Clinical trial supply and logistics: what has been and what’s to come.
Global market changes
The shift to high-value therapies for rare and orphan diseases in the drug development pipeline has arguably driven the biggest changes in the industry over recent decades.
These therapies mean that trials are invariably getting smaller, products more expensive and manufactured in lower volumes, and they often unique supply chain challenges.
To give a rudimentary example, trial sponsors would traditionally overstock product by about 20% on overage to allow for flexibility in enrolment, retention and supply demand and just throw a lot of product in the bin when it wasn’t used. Now we’re talking about cell-based and biologic therapies with $10,000+ vials so enrolment and forecasting has to be better and so does the supply chain.
The FDA is also trying to offer more flexibility and reduce the amount of time it takes to get rare and orphan disease products to market.
Contract services providers in turn have had to become faster and more agile in our response to study demands to create and adopt new approaches and technologies. Automating trial supply through Interactive Response Technology (IRT), creating genuine patient-centric trial practices and adopting more flexible supply chain processes like Just in Time (JIT) labeling are just a few of the things we’re doing to drive innovation and continue improving our services.
Interactive response technology (IRT) and automating trial supply
The proliferation and adoption of technology has had a huge impact on clinical trials. 20 years ago, data gathering was done manually, using a lot of paper, spreadsheets and time – the introduction of solutions such as interactive response technology (IRT) has radically changed that.
Computer-controlled supply systems can now automate drug dispensing and manage site inventories a practice is becoming more common.
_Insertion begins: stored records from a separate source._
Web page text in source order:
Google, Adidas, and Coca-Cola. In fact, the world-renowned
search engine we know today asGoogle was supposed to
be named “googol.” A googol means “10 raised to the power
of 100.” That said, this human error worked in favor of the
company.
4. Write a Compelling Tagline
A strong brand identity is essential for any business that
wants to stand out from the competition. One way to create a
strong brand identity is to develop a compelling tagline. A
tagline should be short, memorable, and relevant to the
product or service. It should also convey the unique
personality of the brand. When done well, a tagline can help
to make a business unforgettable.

It reduces waste within the supply chain and gives companies a tighter handle on the amount of drug used – making significant savings long the way.
Looking ahead, the clinical trials consumables market is set to grow at 5% per year between 2017-2021, and this will coincide with further evolution as trial managers seek to further improve efficiencies in trial processes by automating clinical trial supply.
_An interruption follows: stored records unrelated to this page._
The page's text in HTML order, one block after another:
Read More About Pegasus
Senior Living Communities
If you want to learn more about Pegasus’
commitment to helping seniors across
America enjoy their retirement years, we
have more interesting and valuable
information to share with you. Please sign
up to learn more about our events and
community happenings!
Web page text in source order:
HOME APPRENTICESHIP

The complexity of clinical trials increases exponentially when conducted across multiple sites. An increasingly proactive approach to managing clinical trial ancillaries has become a key driver for cost-saving in trials, and continues the trend toward automation.
Patient centricity
At the other end of the supply chain, we see the rise of patient-centricity. Through the internet, patients are now able to draw on the increasing influence of patient groups to become more involved in all aspects of their treatment and in clinical trials.
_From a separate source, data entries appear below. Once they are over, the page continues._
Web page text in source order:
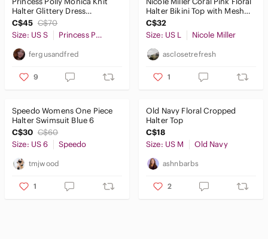
Halter Glittery Dress
Women's Small
C$45 C$70
Size: US S
Princess Polly
fergusandfred
9
Halter Bikini Top with Mesh
Metallic Band Large
C$32
Size: US L
Nicole Miller
asclosetrefresh
1
Speedo Womens One Piece
Halter Swimsuit Blue 6
C$30 C$60
Size: US 6
Speedo
tmjwood
1
Old Navy Floral Cropped
Halter Top
C$18
Size: US M
Old Navy
ashnbarbs
2

They’re forming support groups to discuss their disease with other patients and to share available treatment options. These support groups will very often continue long after the trial has been concluded.
The concept of patient-centric clinical trials – where the participants are active collaborators in the trial – is nothing new. Pharma and Biotech companies are leveraging mobile platforms and messaging to drive patient recruitment for them trials and then also to keep patients on track during the trial. Continuing to promote patient centricity, finding new and innovative ways to engage and inform patients, will improve the trial outcome for sponsors.
However, truly patient-centric trial practice is now really taking a step forward.
This can offer cost savings, improve recruitment and support patient adherence as mobile apps remind them about appointments when to take drugs and even provide personalized guidance.
Virtual pharma and clinical trials
We’re seeing virtual pharma start-ups being used to supplement the R&D programs of large pharma. Virtual companies are supported up by private equity and venture capital in the early phases of discovery development and even phase I trial with large pharma often stepping in when there are positive early results.
Clinical contract partners have had to become more consultative in their approach to support these virtual companies that often have no experience in developing and delivering clinical trials.
The downsizing of R&D departments in big pharma has also contributed to a proliferation of consultants in our industry. These independent consultants are highly sought after by smaller virtual start-ups, for their experience, connections and knowledge.
The push for patient-centricity is also forcing change in the virtual space. ‘Virtual clinical trials’ where patients are managed remotely using digital platforms mandate for direct to patient (DTP) trials and this poses a challenge to logistics providers. It’s becoming more common for nurses to visit patients in their homes and for them to use technology (smartphones) to record diaries and perform check-ins (Skype). Increasingly patients use their own devices – such as smartphones – to keep detailed diaries of their trial participation.
If the industry wants to move towards virtual trials as standard then the use of wearable and mHealth technologies will need more widespread acceptance. In recognition of this demand, significant steps have been taken as legislators focus on tackling the current lack of regulatory guidance for their use.
In July 2017, the FDA’s Centre for Devices and Radiologic Health released its Digital Health Innovation Action Plan committing it to developing and implementing regulatory strategies and policies for digital health technologies. It follows from the European Commission’s Smart Wearables paper that discusses similar issues. It’s only a matter of time before they start to be used but a more thorough understanding of their use and value among sponsors is needed if their potential is to be realized.
This trend will only grow and CROs, CDMOs and the like must accelerate the development of partnerships with patient services providers to ensure they can offer the more comprehensive services required.